Ляля засыпает, вздрагивая всем тельцем…

Бывало и так, что после усердных молений на меня нападала страсть проказить. Я бегал, кричал, кружился на одном месте до тошноты, бросался на кровать и задирал на стены ноги, кидал на пол подушки и с пола опять на кровать, свистал, орал, кувыркался. Прасковья, пытаясь меня угомонить, грозилась пожаловаться бабушке, а когда угрозы не помогали, хватала меня в охапку. Я будто только того и ожидал: я отбивался, царапался, визжал. Захватывало что-то буйное, бешеное. Я переживал свирепую радость, слепнул от ожесточения и ярости, задыхался и уже ничего не понимал, ничего не различал кругом себя. Странно, это случалось со мной именно после молений.

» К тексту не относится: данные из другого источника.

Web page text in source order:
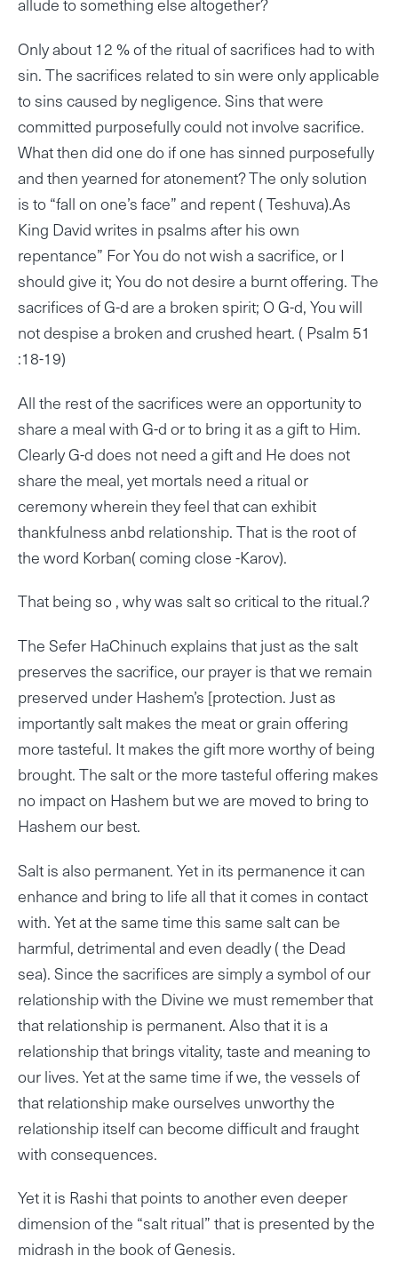
Only about 12 % of the ritual of sacrifices had to with
sin. The sacrifices related to sin were only applicable
to sins caused by negligence. Sins that were
committed purposefully could not involve sacrifice.
What then did one do if one has sinned purposefully
and then yearned for atonement? The only solution
is to “fall on one’s face” and repent ( Teshuva).As
King David writes in psalms after his own
repentance” For You do not wish a sacrifice, or I
should give it; You do not desire a burnt offering. The
sacrifices of G-d are a broken spirit; O G-d, You will
not despise a broken and crushed heart. ( Psalm 51
:18-19)
All the rest of the sacrifices were an opportunity to
share a meal with G-d or to bring it as a gift to Him.
Clearly G-d does not need a gift and He does not
share the meal, yet mortals need a ritual or
ceremony wherein they feel that can exhibit
thankfulness anbd relationship. That is the root of
the word Korban( coming close -Karov).
That being so , why was salt so critical to the ritual.?
The Sefer HaChinuch explains that just as the salt
preserves the sacrifice, our prayer is that we remain
preserved under Hashem’s [protection. Just as
importantly salt makes the meat or grain offering
more tasteful. It makes the gift more worthy of being
brought. The salt or the more tasteful offering makes
no impact on Hashem but we are moved to bring to
Hashem our best.
Salt is also permanent. Yet in its permanence it can
enhance and bring to life all that it comes in contact
with. Yet at the same time this same salt can be
harmful, detrimental and even deadly ( the Dead
sea). Since the sacrifices are simply a symbol of our
relationship with the Divine we must remember that
that relationship is permanent. Also that it is a
relationship that brings vitality, taste and meaning to
our lives. Yet at the same time if we, the vessels of
that relationship make ourselves unworthy the
relationship itself can become difficult and fraught
with consequences.
Yet it is Rashi that points to another even deeper
dimension of the “salt ritual” that is presented by the
midrash in the book of Genesis.
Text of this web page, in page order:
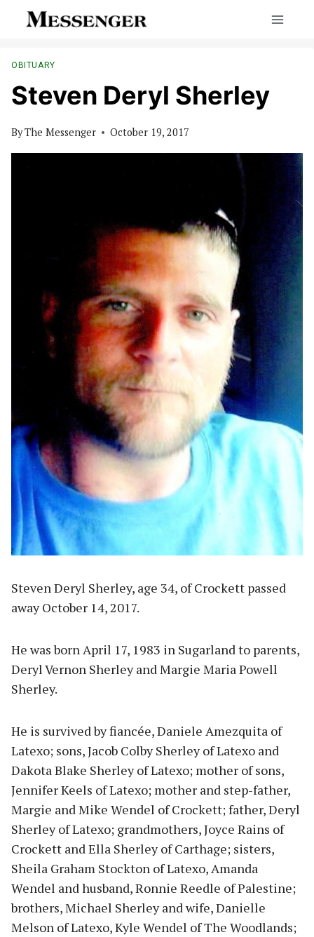
OBITUARY
Steven Deryl Sherley
ByThe Messenger October 19, 2017
Steven Deryl Sherley, age 34, of Crockett passed
away October 14, 2017.
He was born April 17, 1983 in Sugarland to parents,
Deryl Vernon Sherley and Margie Maria Powell
Sherley.
He is survived by fiancée, Daniele Amezquita of
Latexo; sons, Jacob Colby Sherley of Latexo and
Dakota Blake Sherley of Latexo; mother of sons,
Jennifer Keels of Latexo; mother and step-father,
Margie and Mike Wendel of Crockett; father, Deryl
Sherley of Latexo; grandmothers, Joyce Rains of
Crockett and Ella Sherley of Carthage; sisters,
Sheila Graham Stockton of Latexo, Amanda
Wendel and husband, Ronnie Reedle of Palestine;
brothers, Michael Sherley and wife, Danielle
Melson of Latexo, Kyle Wendel of The Woodlands;
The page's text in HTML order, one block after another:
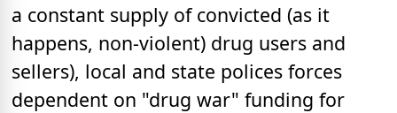
a constant supply of convicted (as it
happens, non-violent) drug users and
sellers), local and state polices forces
dependent on "drug war" funding for
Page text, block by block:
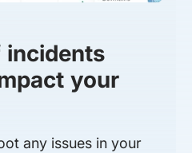
incidents
your
any issues in your
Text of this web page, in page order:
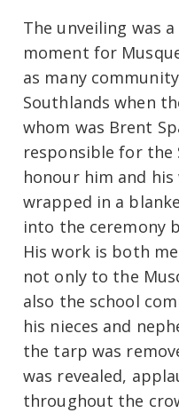
The unveiling was
moment for
as many
Southlands when
whom was Brent
responsible for the
honour him and
wrapped in a
into the ceremony
His work is both
not only to the
also the school
his nieces and
the tarp was
was revealed,
throughout the
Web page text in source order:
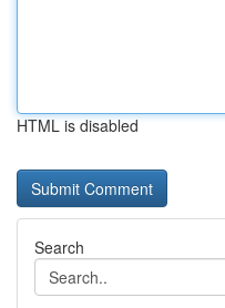
HTML is disabled
Search
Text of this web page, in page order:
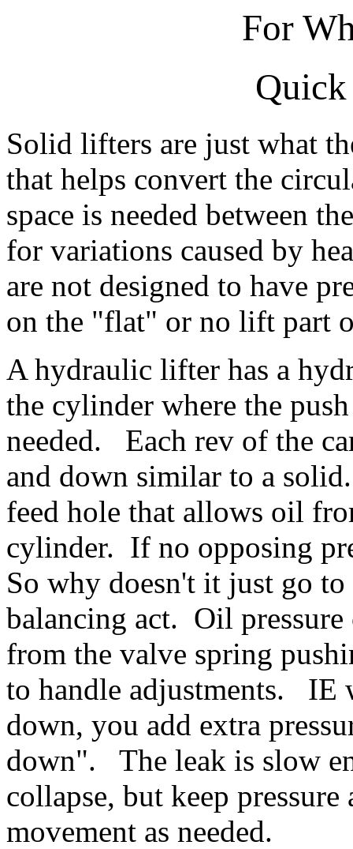
For
Solid lifters are just what
that helps convert the
space is needed between
for variations caused by
are not designed to have
on the "flat" or no lift part
A hydraulic lifter has a
the cylinder where the
needed. Each rev of the
and down similar to a
feed hole that allows oil
cylinder. If no opposing
So why doesn't it just go
balancing act. Oil
from the valve spring
to handle adjustments. IE
down, you add extra
down". The leak is slow
collapse, but keep
movement as needed.
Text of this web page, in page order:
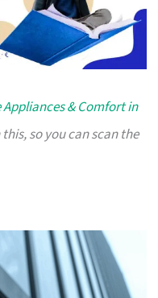
Appliances & Comfort in
so you can scan the
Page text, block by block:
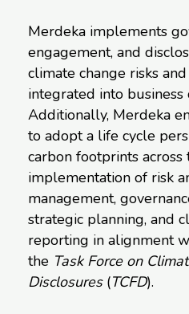
Merdeka implements
engagement, and
climate change risks
integrated into business
Additionally, Merdeka
to adopt a life cycle
carbon footprints
implementation of risk
management,
strategic planning, and
reporting in alignment
the Task Force on
Disclosures(TCFD).
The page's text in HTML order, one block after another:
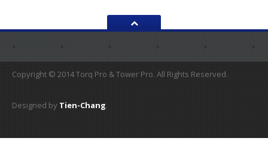
Copyright © 2014 Torq Pro & Tower Pro. All Rights Reserved.
Designed by Tien-Chang.
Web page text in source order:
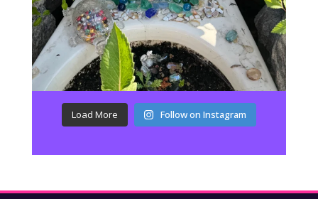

…От овина падает темно-синяя тень. Овин похож на мертвую голову из «Руслана». Ток зарос свежей травой. За током расточительно зеленеют лопухи, крапива, бузина, репейник. Журчит прохладный ручей в канаве, журчание сливается с легким шелестом листьев на ветлах. Пахнет подсолнухами в цвету. Прошлогодняя солома покалывает кожу. Это недурно — в соломе сделать яму, в ней укрыться с запретной книгой. Книгу я нашел еще весной в шкафу деда; ее у меня отняли, но сегодня опять удалось ее стянуть. Коленкоровый переплет ободрался, выцвел, в рыжих пятнах. Страницы усыпаны черными крапинками. «Повесть о приключении английского милорда Георга и о Бранденбургской маркграфине Фридерике-Луизе с присовокуплением к оной истории бывшего турецкого визиря Марцимириса и Сардинской королевы Терезии».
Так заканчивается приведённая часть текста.